He was, seemingly by nature, anti-everything his genteel family stood for.
James Middleton Cox, the original patriarch, was the Democratic nominee for president in 1920—FDR was his running mate—and two-time governor of Ohio. Fergie’s grandmother, Anne, the only Cox Fergie seems to have anything nice to say about—“She was a bad mother and an absent WASP, but she was not cold as a grandmother”—was the ambassador to Belgium under President Carter. She had a cardboard cutout of Obama in her living room, and she took her private plane to canvass for him in 2008. She sat on the boards of the Met, the Whitney, the Atlanta Symphony, and went to Miss Porter’s. She was once worth $17 billion.
But thanks to some clever estate planning, when she died in 2020 at 100 years old, Fergie only got $6 million, a Chagall painting of a goat herder, “and some forks.” The rest was divided between Fergie’s dad and aunts.
Fergie’s father, the eldest boy, is a progressive for his time and a black sheep in his own right. He was a dance major at Bard, and believes deeply, I am told, in the power of chiropractic medicine. He is also a vegetarian and a biodynamic farmer (his farm, Honey Dog, is 15 minutes down the road from Fergie’s Massachusetts outpost) and he is obsessed with bees. He’s married to Nabila Khashoggi, daughter of Adnan, the infamous arms dealer and once the richest man in the world. They have one son: Ulysses Layth Adnan Cox Khashoggi Chambers.
“They’re kind of lazy, rich people,” Fergie tells me. (Jim Cox Chambers, Fergie’s father; Lauren Hamilton, his mother, an artist who lives in upstate New York; and Cox Enterprises did not respond to multiple requests for comment.) “They just wanted me to be this liberal and I’m never gonna be a liberal,” Fergie says.
“See ya later, fucker!”
We’ve packed up and we’re on the highway racing down to Alford, Massachusetts from New Hampshire, about a three-hour drive, and a cop car that Fergie had his eye on just zoomed by. He won’t go into detail about the retreat we’re heading to and who is coming but says he wants to bring together “people who are already active in different organizations” to cook, eat, learn about Marxism, and train in martial arts.
Anne, the 14-year-old, is sitting in the back of the truck—this one has a “Henry Ford Was a Literal Nazi” bumper sticker—eating Subway and listening to the Foo Fighters on her AirPods.
“I don’t want to be an overbearing parent but as far as I’m concerned, there’s not really another acceptable option for someone in our position than devoting most of one’s energy to the dismantling of the system that created us,” says Fergie. That’s why he doesn’t just give $2,500 to 200,000 people and call it a day. The wheels of capitalism would keep turning, and Fergie wants to wedge an anvil into the spokes.

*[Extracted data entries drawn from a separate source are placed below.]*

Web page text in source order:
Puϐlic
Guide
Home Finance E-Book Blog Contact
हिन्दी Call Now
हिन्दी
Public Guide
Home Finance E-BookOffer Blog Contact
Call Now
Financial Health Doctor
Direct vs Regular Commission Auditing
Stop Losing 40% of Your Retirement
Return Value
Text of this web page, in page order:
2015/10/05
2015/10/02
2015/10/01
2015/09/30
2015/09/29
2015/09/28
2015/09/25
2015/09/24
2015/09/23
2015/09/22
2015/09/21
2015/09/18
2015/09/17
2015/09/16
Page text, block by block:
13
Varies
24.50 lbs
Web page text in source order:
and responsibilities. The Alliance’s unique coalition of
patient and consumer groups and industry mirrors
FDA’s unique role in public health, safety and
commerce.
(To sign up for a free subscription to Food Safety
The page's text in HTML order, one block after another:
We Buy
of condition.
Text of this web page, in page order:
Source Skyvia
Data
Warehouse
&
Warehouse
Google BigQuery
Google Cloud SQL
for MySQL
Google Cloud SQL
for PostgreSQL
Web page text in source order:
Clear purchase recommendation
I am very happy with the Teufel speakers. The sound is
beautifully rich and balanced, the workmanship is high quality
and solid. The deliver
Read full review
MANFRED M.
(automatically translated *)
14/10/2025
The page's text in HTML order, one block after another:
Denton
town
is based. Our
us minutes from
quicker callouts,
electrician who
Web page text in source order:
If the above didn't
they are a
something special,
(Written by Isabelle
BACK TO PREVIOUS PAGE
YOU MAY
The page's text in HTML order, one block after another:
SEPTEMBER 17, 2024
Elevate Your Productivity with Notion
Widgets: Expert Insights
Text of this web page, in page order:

I ask Anne, who recently dyed the front of her hair blue—“there’s not enough emos in the world,” she laments—if she has the same politics as her dad. “I think it’s good to understand that it’s totally unjust that we have that money in the first place.” Even though Fergie thinks it’s “ridiculous” for anyone of their wealth to have a normal job, Anne works front of house at a local restaurant in New Hampshire.
It seems exhausting to be in a constant state of self-annihilation, at once achingly lucky and eternally angry. Even other bleeding-heart rich kids who disavow their wealth, like Abigail Disney or Leah Hunt-Hendrix, an heir to an oil fortune who started Solidaire, and support progressive political causes like the Green New Deal and the congressional campaigns of certain Squad members, do it from within the system. Fergie hates all that. He has no interest in joint statements or slow change, small wins, or baby steps.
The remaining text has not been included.